***** EXCERPTED DATA
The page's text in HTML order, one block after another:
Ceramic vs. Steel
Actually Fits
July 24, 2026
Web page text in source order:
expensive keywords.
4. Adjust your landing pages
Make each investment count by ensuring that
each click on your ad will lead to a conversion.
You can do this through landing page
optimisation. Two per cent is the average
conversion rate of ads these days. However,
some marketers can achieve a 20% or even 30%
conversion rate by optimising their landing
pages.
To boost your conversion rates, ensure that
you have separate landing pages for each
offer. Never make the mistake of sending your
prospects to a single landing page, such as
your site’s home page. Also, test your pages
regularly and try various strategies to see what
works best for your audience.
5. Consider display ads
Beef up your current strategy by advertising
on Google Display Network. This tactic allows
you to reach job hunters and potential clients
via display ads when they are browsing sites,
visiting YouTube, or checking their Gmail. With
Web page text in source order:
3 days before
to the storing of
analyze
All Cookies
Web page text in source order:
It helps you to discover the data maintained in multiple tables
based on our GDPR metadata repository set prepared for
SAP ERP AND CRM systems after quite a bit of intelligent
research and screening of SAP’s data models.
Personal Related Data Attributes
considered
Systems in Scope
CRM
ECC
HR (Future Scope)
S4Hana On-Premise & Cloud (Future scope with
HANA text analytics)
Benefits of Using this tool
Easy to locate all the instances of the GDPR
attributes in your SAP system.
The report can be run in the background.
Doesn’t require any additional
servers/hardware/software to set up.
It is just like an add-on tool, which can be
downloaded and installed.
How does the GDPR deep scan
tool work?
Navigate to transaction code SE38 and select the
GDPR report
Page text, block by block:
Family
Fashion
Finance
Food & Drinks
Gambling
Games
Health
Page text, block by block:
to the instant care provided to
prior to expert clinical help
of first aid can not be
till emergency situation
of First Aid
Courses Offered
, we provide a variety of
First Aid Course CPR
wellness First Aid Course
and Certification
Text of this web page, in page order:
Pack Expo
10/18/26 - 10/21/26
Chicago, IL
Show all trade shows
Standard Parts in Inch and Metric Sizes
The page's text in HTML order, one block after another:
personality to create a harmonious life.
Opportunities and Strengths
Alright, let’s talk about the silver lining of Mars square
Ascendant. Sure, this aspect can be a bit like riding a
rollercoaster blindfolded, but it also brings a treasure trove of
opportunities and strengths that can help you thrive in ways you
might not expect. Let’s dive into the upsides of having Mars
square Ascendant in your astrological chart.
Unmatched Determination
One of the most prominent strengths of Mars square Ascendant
**********
*WHAT YOU HAVE TO DO:* Print the material in full, exactly as written.

*SOLUTION FOR THIS PROBLEM:*
The page's text in HTML order, one block after another:
Ceramic vs. Steel
Actually Fits
July 24, 2026
Web page text in source order:
expensive keywords.
4. Adjust your landing pages
Make each investment count by ensuring that
each click on your ad will lead to a conversion.
You can do this through landing page
optimisation. Two per cent is the average
conversion rate of ads these days. However,
some marketers can achieve a 20% or even 30%
conversion rate by optimising their landing
pages.
To boost your conversion rates, ensure that
you have separate landing pages for each
offer. Never make the mistake of sending your
prospects to a single landing page, such as
your site’s home page. Also, test your pages
regularly and try various strategies to see what
works best for your audience.
5. Consider display ads
Beef up your current strategy by advertising
on Google Display Network. This tactic allows
you to reach job hunters and potential clients
via display ads when they are browsing sites,
visiting YouTube, or checking their Gmail. With
Web page text in source order:
3 days before
to the storing of
analyze
All Cookies
Web page text in source order:
It helps you to discover the data maintained in multiple tables
based on our GDPR metadata repository set prepared for
SAP ERP AND CRM systems after quite a bit of intelligent
research and screening of SAP’s data models.
Personal Related Data Attributes
considered
Systems in Scope
CRM
ECC
HR (Future Scope)
S4Hana On-Premise & Cloud (Future scope with
HANA text analytics)
Benefits of Using this tool
Easy to locate all the instances of the GDPR
attributes in your SAP system.
The report can be run in the background.
Doesn’t require any additional
servers/hardware/software to set up.
It is just like an add-on tool, which can be
downloaded and installed.
How does the GDPR deep scan
tool work?
Navigate to transaction code SE38 and select the
GDPR report
Page text, block by block:
Family
Fashion
Finance
Food & Drinks
Gambling
Games
Health
Page text, block by block:
to the instant care provided to
prior to expert clinical help
of first aid can not be
till emergency situation
of First Aid
Courses Offered
, we provide a variety of
First Aid Course CPR
wellness First Aid Course
and Certification
Text of this web page, in page order:
Pack Expo
10/18/26 - 10/21/26
Chicago, IL
Show all trade shows
Standard Parts in Inch and Metric Sizes
The page's text in HTML order, one block after another:
personality to create a harmonious life.
Opportunities and Strengths
Alright, let’s talk about the silver lining of Mars square
Ascendant. Sure, this aspect can be a bit like riding a
rollercoaster blindfolded, but it also brings a treasure trove of
opportunities and strengths that can help you thrive in ways you
might not expect. Let’s dive into the upsides of having Mars
square Ascendant in your astrological chart.
Unmatched Determination
One of the most prominent strengths of Mars square Ascendant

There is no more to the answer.